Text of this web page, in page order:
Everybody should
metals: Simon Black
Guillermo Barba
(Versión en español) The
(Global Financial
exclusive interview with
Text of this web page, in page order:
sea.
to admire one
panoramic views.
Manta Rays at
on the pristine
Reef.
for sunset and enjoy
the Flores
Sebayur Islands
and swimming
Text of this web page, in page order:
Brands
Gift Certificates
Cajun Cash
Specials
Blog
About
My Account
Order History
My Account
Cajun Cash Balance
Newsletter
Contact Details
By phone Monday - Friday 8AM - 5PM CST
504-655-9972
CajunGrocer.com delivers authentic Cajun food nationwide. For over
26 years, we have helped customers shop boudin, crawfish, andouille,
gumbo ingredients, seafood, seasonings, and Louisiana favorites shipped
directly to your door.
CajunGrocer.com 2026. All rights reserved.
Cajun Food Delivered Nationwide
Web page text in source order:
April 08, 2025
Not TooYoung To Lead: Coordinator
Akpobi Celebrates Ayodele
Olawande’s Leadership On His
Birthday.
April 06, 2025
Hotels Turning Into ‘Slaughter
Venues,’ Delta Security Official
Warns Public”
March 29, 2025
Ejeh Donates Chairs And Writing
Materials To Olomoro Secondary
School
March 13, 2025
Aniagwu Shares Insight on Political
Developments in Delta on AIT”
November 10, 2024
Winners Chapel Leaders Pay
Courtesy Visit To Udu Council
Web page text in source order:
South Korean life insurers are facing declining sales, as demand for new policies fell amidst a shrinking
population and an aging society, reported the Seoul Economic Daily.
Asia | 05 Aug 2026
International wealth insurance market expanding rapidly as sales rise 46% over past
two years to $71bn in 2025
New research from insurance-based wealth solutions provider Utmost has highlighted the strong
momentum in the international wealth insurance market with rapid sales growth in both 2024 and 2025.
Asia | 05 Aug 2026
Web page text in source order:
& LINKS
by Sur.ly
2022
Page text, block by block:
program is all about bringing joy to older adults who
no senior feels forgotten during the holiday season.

■ ■ ■ ■ ■

▶ _Prompt_
Show all lines from the entries that hold "with".

▶ _Response to this exercise_
exclusive interview with
momentum in the international wealth insurance market with rapid sales growth in both 2024 and 2025.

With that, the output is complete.